> What to produce
Transcribe, word for word and with nothing extra, the line containing "tell the difference" and each line that comes after it in the entries.

[Data records]
=== Section Start ===
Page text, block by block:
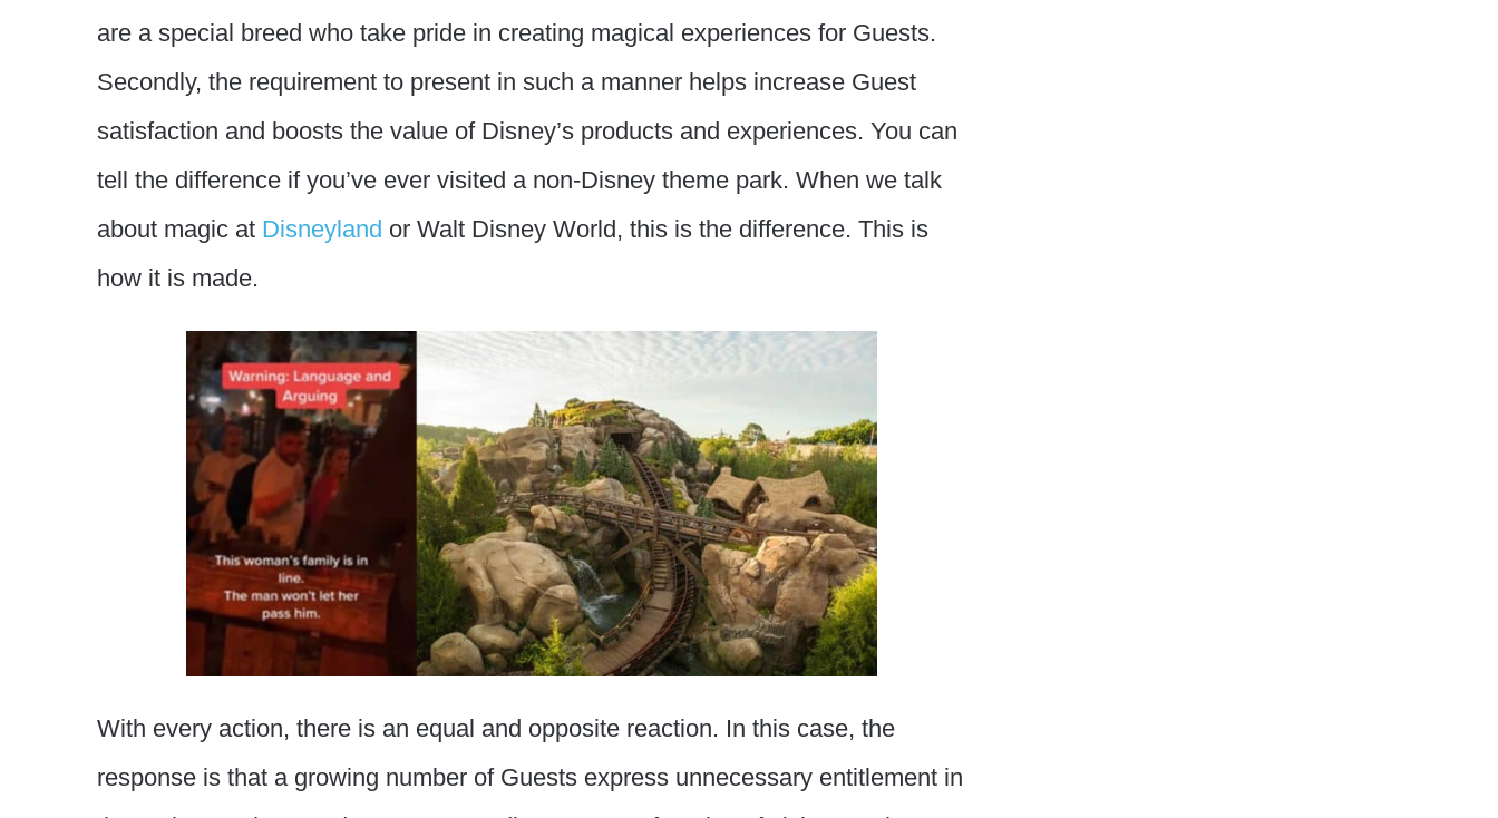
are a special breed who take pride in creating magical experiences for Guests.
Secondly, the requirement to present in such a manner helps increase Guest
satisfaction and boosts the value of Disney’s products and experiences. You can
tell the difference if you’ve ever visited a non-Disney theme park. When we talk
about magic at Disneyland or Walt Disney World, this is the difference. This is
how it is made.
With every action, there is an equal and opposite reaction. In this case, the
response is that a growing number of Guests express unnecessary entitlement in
=== Section End ===
> Task response
tell the difference if you’ve ever visited a non-Disney theme park. When we talk
about magic at Disneyland or Walt Disney World, this is the difference. This is
how it is made.
With every action, there is an equal and opposite reaction. In this case, the
response is that a growing number of Guests express unnecessary entitlement in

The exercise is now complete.